• [Extracted material]:
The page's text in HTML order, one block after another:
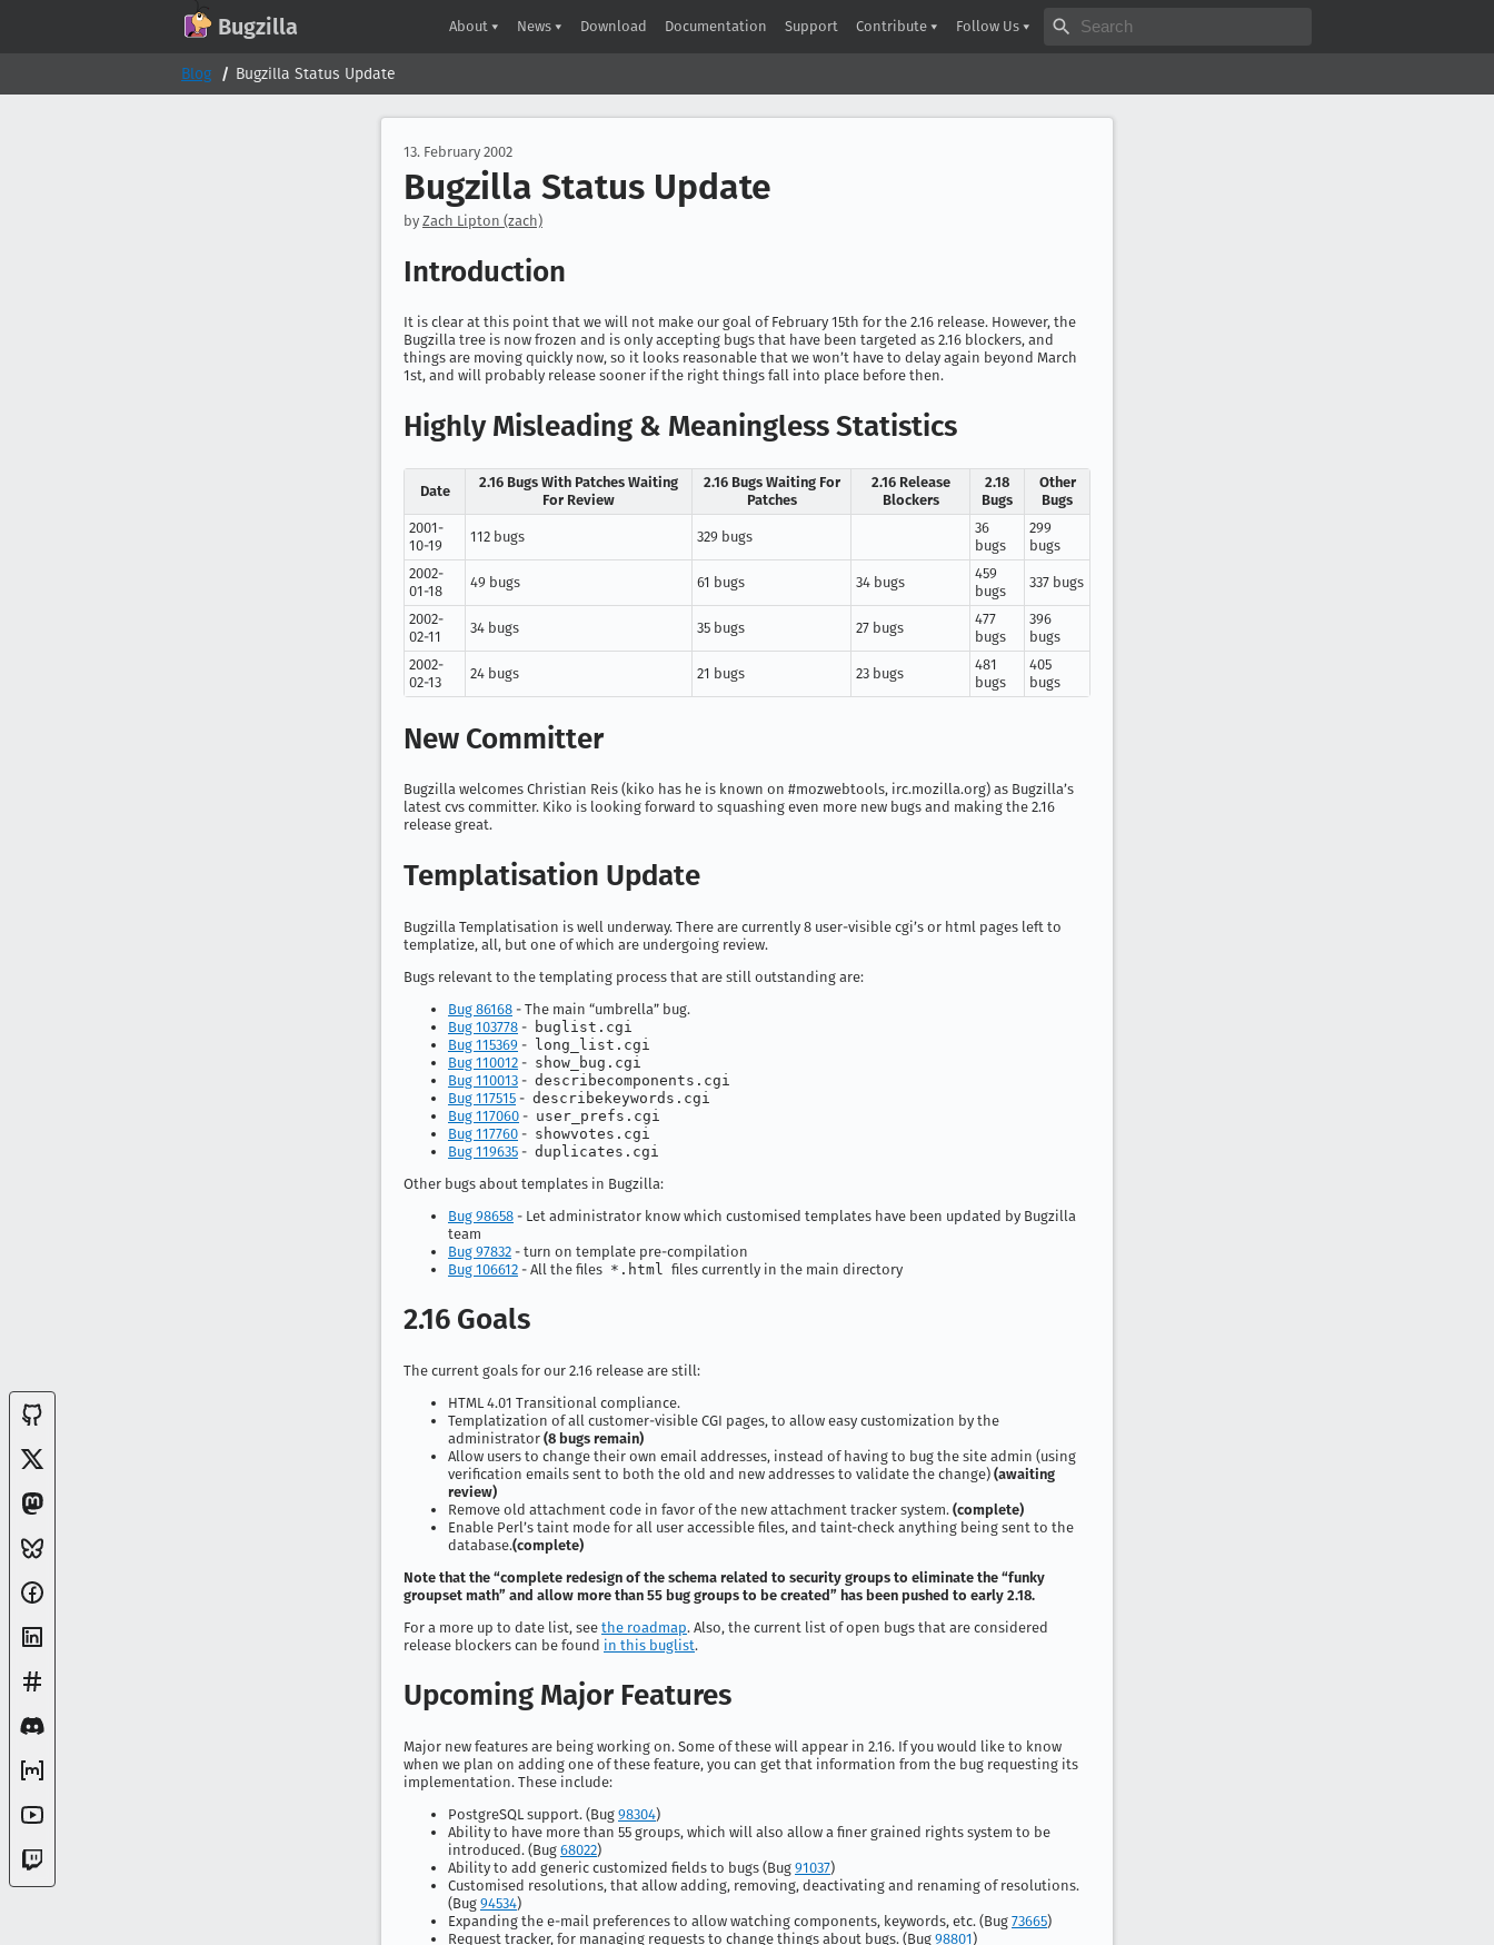
Bugzilla About News Download Documentation Support Contribute Follow Us
Search bugzilla.org
Blog Bugzilla Status Update
13. February 2002
Bugzilla Status Update
by Zach Lipton (zach)
Introduction
It is clear at this point that we will not make our goal of February 15th for the 2.16 release. However, the
Bugzilla tree is now frozen and is only accepting bugs that have been targeted as 2.16 blockers, and
things are moving quickly now, so it looks reasonable that we won’t have to delay again beyond March
1st, and will probably release sooner if the right things fall into place before then.
Highly Misleading & Meaningless Statistics
Date
2.16 Bugs With Patches Waiting
For Review
2.16 Bugs Waiting For
Patches
2.16 Release
Blockers
2.18
Bugs
Other
Bugs
2001-
10-19
112 bugs 329 bugs
36
bugs
299
bugs
2002-
01-18
49 bugs 61 bugs 34 bugs
459
bugs
337 bugs
2002-
02-11
34 bugs 35 bugs 27 bugs
477
bugs
396
bugs
2002-
02-13
24 bugs 21 bugs 23 bugs
481
bugs
405
bugs
New Committer
Bugzilla welcomes Christian Reis (kiko has he is known on #mozwebtools, irc.mozilla.org) as Bugzilla’s
latest cvs committer. Kiko is looking forward to squashing even more new bugs and making the 2.16
release great.
Templatisation Update
Bugzilla Templatisation is well underway. There are currently 8 user-visible cgi’s or html pages left to
templatize, all, but one of which are undergoing review.
Bugs relevant to the templating process that are still outstanding are:
Bug 86168 - The main “umbrella” bug.
Bug 103778 - buglist.cgi
Bug 115369 - long_list.cgi
Bug 110012 - show_bug.cgi
Bug 110013 - describecomponents.cgi
Bug 117515 - describekeywords.cgi
Bug 117060 - user_prefs.cgi
Bug 117760 - showvotes.cgi
Bug 119635 - duplicates.cgi
Other bugs about templates in Bugzilla:
Bug 98658 - Let administrator know which customised templates have been updated by Bugzilla
team
Bug 97832 - turn on template pre-compilation
Bug 106612 - All the files *.html files currently in the main directory
2.16 Goals
The current goals for our 2.16 release are still:
HTML 4.01 Transitional compliance.
Templatization of all customer-visible CGI pages, to allow easy customization by the
administrator (8 bugs remain)
Allow users to change their own email addresses, instead of having to bug the site admin (using
verification emails sent to both the old and new addresses to validate the change) (awaiting
review)
Remove old attachment code in favor of the new attachment tracker system. (complete)
Enable Perl’s taint mode for all user accessible files, and taint-check anything being sent to the
database.(complete)
Note that the “complete redesign of the schema related to security groups to eliminate the “funky
groupset math” and allow more than 55 bug groups to be created” has been pushed to early 2.18.
For a more up to date list, see the roadmap. Also, the current list of open bugs that are considered
release blockers can be found in this buglist.
Upcoming Major Features
Major new features are being working on. Some of these will appear in 2.16. If you would like to know
when we plan on adding one of these feature, you can get that information from the bug requesting its
implementation. These include:
PostgreSQL support. (Bug 98304)
Ability to have more than 55 groups, which will also allow a finer grained rights system to be
introduced. (Bug 68022)
Ability to add generic customized fields to bugs (Bug 91037)
Customised resolutions, that allow adding, removing, deactivating and renaming of resolutions.
(Bug 94534)
Expanding the e-mail preferences to allow watching components, keywords, etc. (Bug 73665)
Request tracker, for managing requests to change things about bugs. (Bug 98801)
Creative Commons Attribution-ShareAlike 2.0

• [What to produce]:
Every line above that holds the word "Templatisation" should be copied out.

• [Solution to this task]:
Templatisation Update
Bugzilla Templatisation is well underway. There are currently 8 user-visible cgi’s or html pages left to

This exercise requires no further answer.